Dataset records
* * *

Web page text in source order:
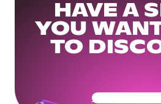
HAVE A
YOU
TO
Get Your
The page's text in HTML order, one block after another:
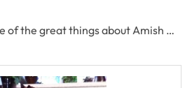
of the great things about Amish …
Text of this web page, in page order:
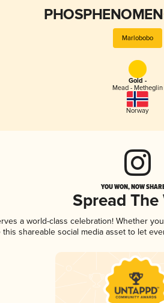
Marlobobo
Gold -
Mead - Metheglin
Norway
YOU WON, NOW
Spread The
a world-class celebration! Whether
this shareable social media asset to let
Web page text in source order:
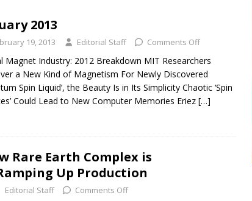
Enables New Frontiers in Micro-Robotics and Biotech
Acquires Coil Specialty Company, Expanding Capacity and
2013
19, 2013 Editorial Staff Comments Off
Magnet Industry: 2012 Breakdown MIT Researchers
a New Kind of Magnetism For Newly Discovered
Spin Liquid’, the Beauty Is in Its Simplicity Chaotic ‘Spin
Could Lead to New Computer Memories Eriez […]
Rare Earth Complex is
Up Production
Editorial Staff Comments Off
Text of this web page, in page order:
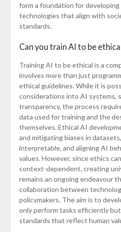
form a foundation for developing
technologies that align with
standards.
Can you train AI to be
Training AI to be ethical is a
involves more than just
ethical guidelines. While it is
considerations into AI systems,
transparency, the process
data used for training and the
themselves. Ethical AI
and mitigating biases in
interpretable, and aligning AI
values. However, since ethics
context-dependent, creating
remains an ongoing endeavour
collaboration between
policymakers. The aim is to
only perform tasks efficiently
standards that reflect human
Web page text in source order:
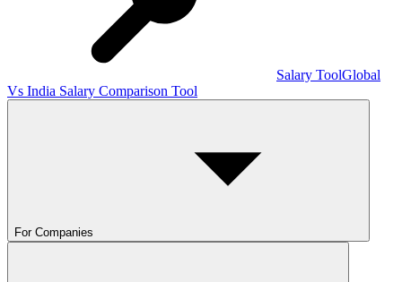
Salary ToolGlobal
Vs India Salary Comparison Tool
For Companies
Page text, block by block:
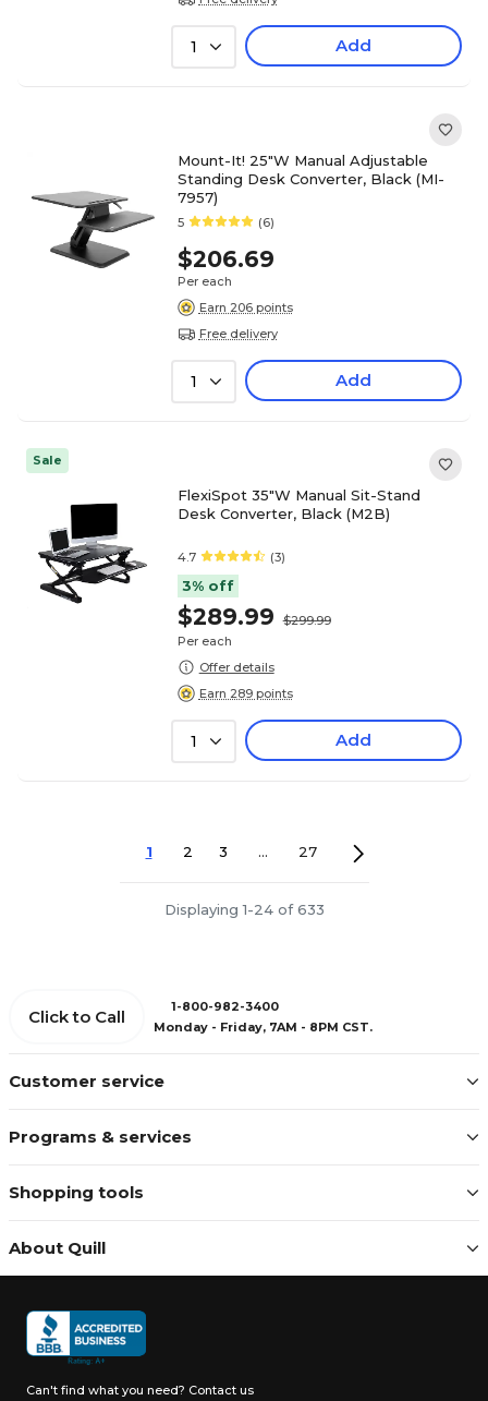
1 Add
Mount-It! 25"W Manual Adjustable
Standing Desk Converter, Black (MI-
7957)
5 (6)
$206.69
Per each
Earn 206 points
Free delivery
1 Add
Sale
FlexiSpot 35"W Manual Sit-Stand
Desk Converter, Black (M2B)
4.7 (3)
3% off
$289.99
$299.99
Per each
Offer details
Earn 289 points
1 Add
1 2 3 ... 27
Displaying 1-24 of 633
Customer service
Programs & services
Shopping tools
About Quill
Click to Call
1-800-982-3400
Monday - Friday, 7AM - 8PM CST.
Can't find what you need? Contact us
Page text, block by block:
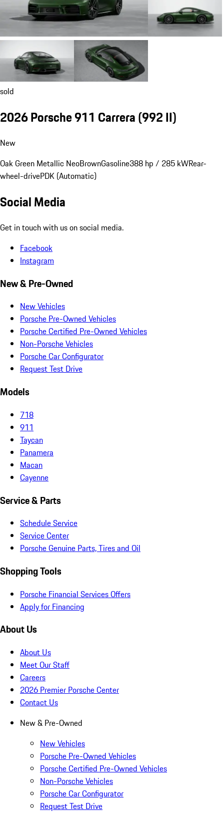
sold
2026 Porsche 911 Carrera(992 II)
New
Oak Green Metallic NeoBrownGasoline388 hp / 285 kWRear-
wheel-drivePDK (Automatic)
Social Media
Get in touch with us on social media.
Facebook
Instagram
New & Pre-Owned
New Vehicles
Porsche Pre-Owned Vehicles
Porsche Certified Pre-Owned Vehicles
Non-Porsche Vehicles
Porsche Car Configurator
Request Test Drive
Models
718
911
Taycan
Panamera
Macan
Cayenne
Service & Parts
Schedule Service
Service Center
Porsche Genuine Parts, Tires and Oil
Shopping Tools
Porsche Financial Services Offers
Apply for Financing
About Us
About Us
Meet Our Staff
Careers
2026 Premier Porsche Center
Contact Us
New & Pre-Owned
New Vehicles
Porsche Pre-Owned Vehicles
Porsche Certified Pre-Owned Vehicles
Non-Porsche Vehicles
Porsche Car Configurator
Request Test Drive
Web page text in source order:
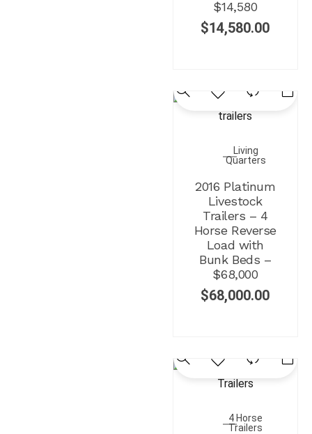
$14,580
$14,580.00
Living
Quarters
2016 Platinum
Livestock
Trailers – 4
Horse Reverse
Load with
Bunk Beds –
$68,000
$68,000.00
4 Horse
Trailers
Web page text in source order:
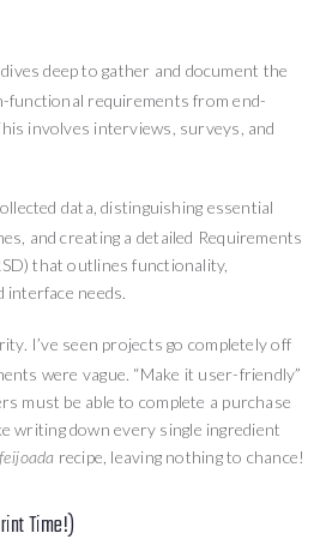
deep to gather and document the
functional requirements from end-
involves interviews, surveys, and
data, distinguishing essential
and creating a detailed Requirements
that outlines functionality,
interface needs.
I’ve seen projects go completely off
were vague. “Make it user-friendly”
must be able to complete a purchase
writing down every single ingredient
feijoada recipe, leaving nothing to chance!
Time!)
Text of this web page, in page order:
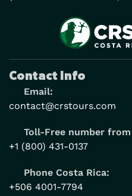
Contact Info
Email:
contact@crstours.com
Toll-Free number from
+1 (800) 431-0137
Phone Costa Rica:
+506 4001-7794
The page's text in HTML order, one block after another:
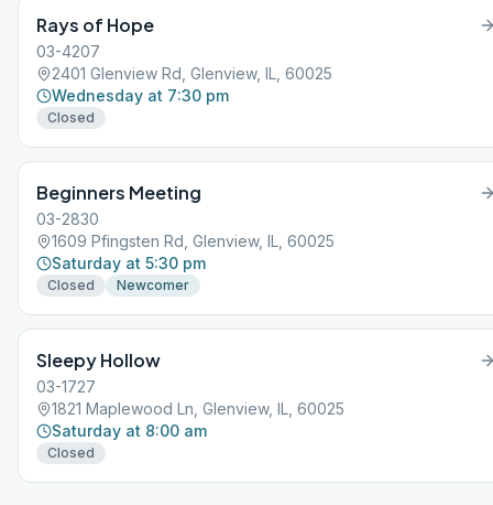
Rays of Hope
03-4207
2401 Glenview Rd, Glenview, IL, 60025
Wednesday at 7:30 pm
Closed
Beginners Meeting
03-2830
1609 Pfingsten Rd, Glenview, IL, 60025
Saturday at 5:30 pm
Closed Newcomer
Sleepy Hollow
03-1727
1821 Maplewood Ln, Glenview, IL, 60025
Saturday at 8:00 am
Closed
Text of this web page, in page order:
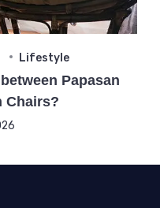
Lifestyle
Papasan
Chairs?
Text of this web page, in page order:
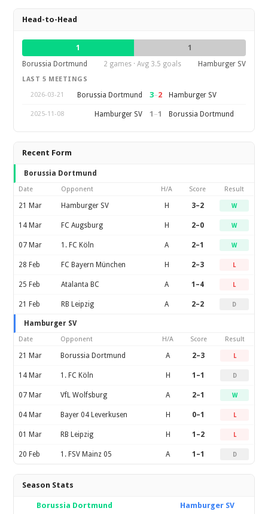
Head-to-Head
1
1
Borussia Dortmund
2 games · Avg 3.5 goals Hamburger SV
LAST 5 MEETINGS
2026-03-21
Borussia Dortmund 3–2 Hamburger SV
2025-11-08 Hamburger SV 1 –1 Borussia Dortmund
Recent Form
Borussia Dortmund
Date Opponent H/A Score Result
21 Mar Hamburger SV H 3–2 W
14 Mar FC Augsburg H 2–0 W
07 Mar 1. FC Köln A 2–1 W
28 Feb FC Bayern München H 2–3 L
25 Feb Atalanta BC A 1–4 L
21 Feb RB Leipzig A 2–2 D
Hamburger SV
Date Opponent H/A Score Result
21 Mar Borussia Dortmund A 2–3 L
14 Mar 1. FC Köln H 1–1 D
07 Mar VfL Wolfsburg A 2–1 W
04 Mar Bayer 04 Leverkusen H 0–1 L
01 Mar RB Leipzig H 1–2 L
20 Feb 1. FSV Mainz 05 A 1–1 D
Season Stats
Borussia Dortmund Hamburger SV
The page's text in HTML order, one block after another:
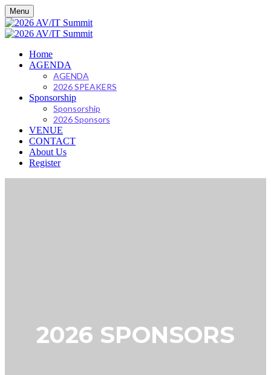
Menu
Home
AGENDA
AGENDA
2026 SPEAKERS
Sponsorship
Sponsorship
2026 Sponsors
VENUE
CONTACT
About Us
Register
2026 SPONSORS
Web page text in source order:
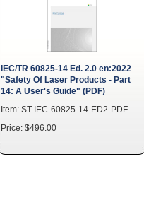
IEC/TR 60825-14 Ed. 2.0 en:2022
"Safety Of Laser Products - Part
14: A User's Guide" (PDF)
Item: ST-IEC-60825-14-ED2-PDF
Price: $496.00
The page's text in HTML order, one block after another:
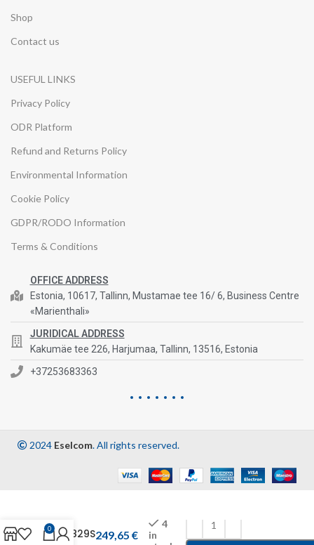
Shop
Contact us
USEFUL LINKS
Privacy Policy
ODR Platform
Refund and Returns Policy
Environmental Information
Cookie Policy
GDPR/RODO Information
Terms & Conditions
OFFICE ADDRESS
Estonia, 10617, Tallinn, Mustamae tee 16/ 6, Business Centre
«Marienthali»
JURIDICAL ADDRESS
Kakumäe tee 226, Harjumaa, Tallinn, 13516, Estonia
+37253683363
2024 Eselcom. All rights reserved.
BM829S249,65 €
4
in
0
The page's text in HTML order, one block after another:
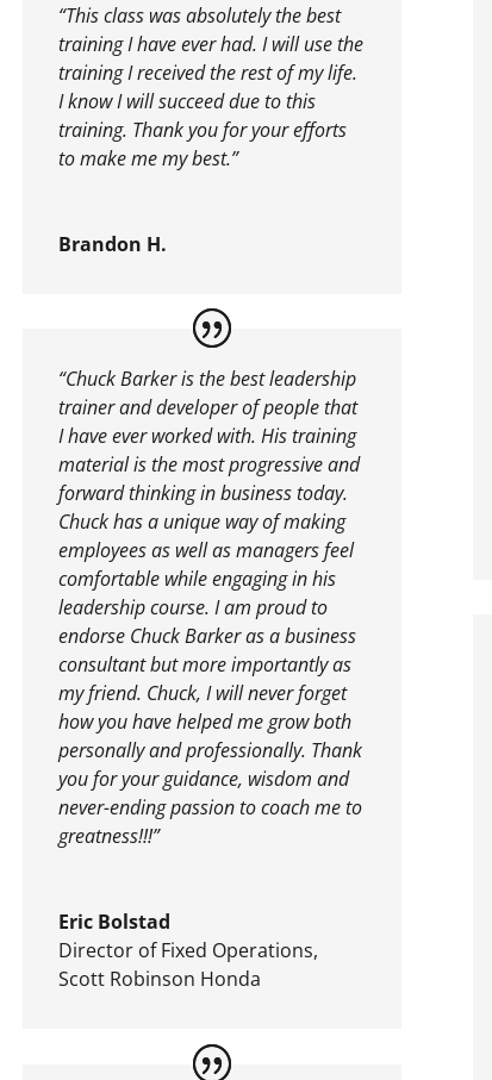
“This class was absolutely the best
training I have ever had. I will use the
training I received the rest of my life.
I know I will succeed due to this
training. Thank you for your efforts
to make me my best.”
Brandon H.
“Chuck Barker is the best leadership
trainer and developer of people that
I have ever worked with. His training
material is the most progressive and
forward thinking in business today.
Chuck has a unique way of making
employees as well as managers feel
comfortable while engaging in his
leadership course. I am proud to
endorse Chuck Barker as a business
consultant but more importantly as
my friend. Chuck, I will never forget
how you have helped me grow both
personally and professionally. Thank
you for your guidance, wisdom and
never-ending passion to coach me to
greatness!!!”
Eric Bolstad
Director of Fixed Operations,
Scott Robinson Honda
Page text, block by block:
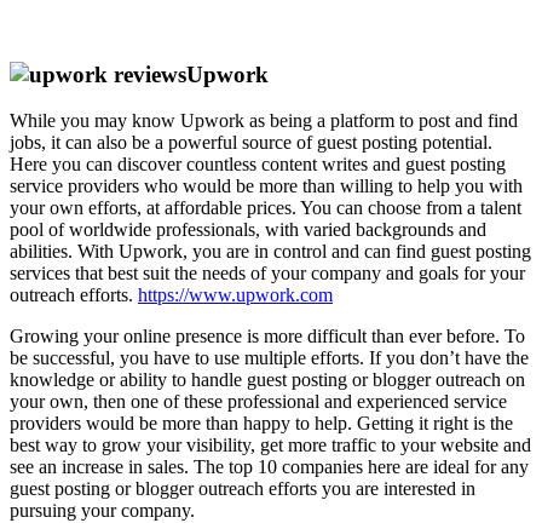
Upwork
While you may know Upwork as being a platform to post and find
jobs, it can also be a powerful source of guest posting potential.
Here you can discover countless content writes and guest posting
service providers who would be more than willing to help you with
your own efforts, at affordable prices. You can choose from a talent
pool of worldwide professionals, with varied backgrounds and
abilities. With Upwork, you are in control and can find guest posting
services that best suit the needs of your company and goals for your
outreach efforts. https://www.upwork.com
Growing your online presence is more difficult than ever before. To
be successful, you have to use multiple efforts. If you don’t have the
knowledge or ability to handle guest posting or blogger outreach on
your own, then one of these professional and experienced service
providers would be more than happy to help. Getting it right is the
best way to grow your visibility, get more traffic to your website and
see an increase in sales. The top 10 companies here are ideal for any
guest posting or blogger outreach efforts you are interested in
pursuing your company.
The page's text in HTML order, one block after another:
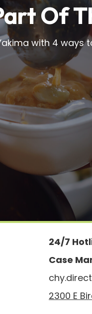
Of
with 4 ways
24/7
Case
2300 E
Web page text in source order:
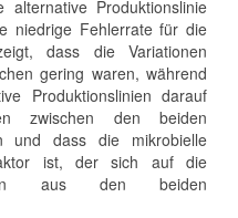
Produktionslinie
niedrige Fehlerrate für die
dass die Variationen
gering waren, während
Produktionslinien darauf
zwischen den beiden
und dass die mikrobielle
ist, der sich auf die
aus den beiden

* * *

WORK TASK: All that belongs in the answer is the run of lines above from the line containing "absolutely the best" through the line containing "trainer and developer of people that", exactly as written.

SOLUTION:
“This class was absolutely the best
training I have ever had. I will use the
training I received the rest of my life.
I know I will succeed due to this
training. Thank you for your efforts
to make me my best.”
Brandon H.
“Chuck Barker is the best leadership
trainer and developer of people that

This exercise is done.